Fios do Destino Brasileira

Autor(a): PMB


Volume 2

Capítulo 50: Rosas vermelhas de sangue

5 de Abril de 4818 - Continente de Origoras, Cidade-Estado de Palas, Setor Oeste da Academia de Palas

 

Um grito estridente precedeu o despertar súbito de Tatsuyu. Suor frio escorria pelas laterais do rosto pálido — pela dor na mandíbula, aqueles olhos, vermelhos como os dele próprio, fizeram mais do que encharcar seus cabelos e acelerar o batimento cardíaco a níveis alarmantes. Colocar-se de pé deveria ser uma tarefa banal, mas estava sendo um esforço tremendo aos membros trêmulos.

Mesmo quando conseguiu, seu estômago o lembrou do porquê não deveria fazê-lo. O sabor amargo dos líquidos intestinais pincelou o fundo de sua língua e o fez correr para o banheiro para evitar uma tragédia maior. Nem o jantar escapou do forte expurgo promovido pela sua mente, atormentada por ilusões e lembranças. 

A náusea não era importante. O gosto horrível da comida desperdiçada por seu corpo não era importante. Todo o efeito do trauma em seu corpo não era importante, pois só poderiam ser curados quando as feridas invisíveis em sua alma fossem cauterizadas. Provava, mais uma vez, não possuir o poder para isso. Não naquele momento.

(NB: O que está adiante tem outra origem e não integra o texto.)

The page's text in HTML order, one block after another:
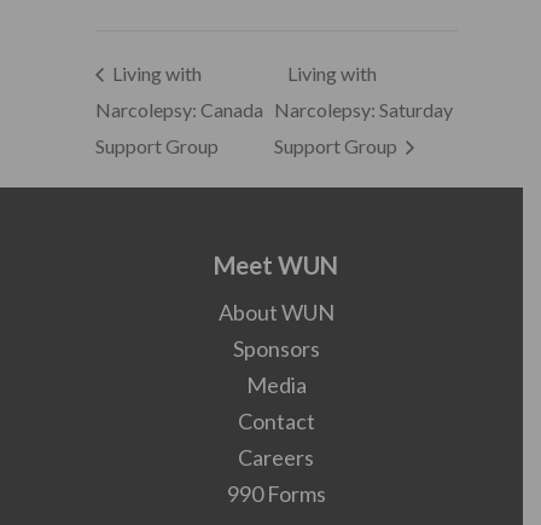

Por quase meia hora, colocou para fora todas as suas emoções, boas e ruins, junto dos pedaços meio-sólidos de alimentos. A descarga foi o caminho de saída para tudo que corpo e mente recusavam-se a aceitar em seu interior, restando apenas a apatia.

E como era doce sentir o vazio.

Nada estava realmente fora do comum para ele. Acostumado à dor latente do fim de vômito e certo de que não mais estava numa zona de risco, permitiu-se sentar sobre o tapete branco de seu toalete para aspirar o ar, pulverizado com aroma de lavanda. “Tenho que agradecer a Hana pela ideia. Incensos são mesmo ótimos”, anotou, em algum canto de seu subconsciente, para não se  esquecer depois.

— Que belo início pra esse dia tão especial, né? — debochou sozinho. — Nem tinha motivo pra ser diferente.

— Você se esqueceu da dose do seu remédio hoje, Tatsu.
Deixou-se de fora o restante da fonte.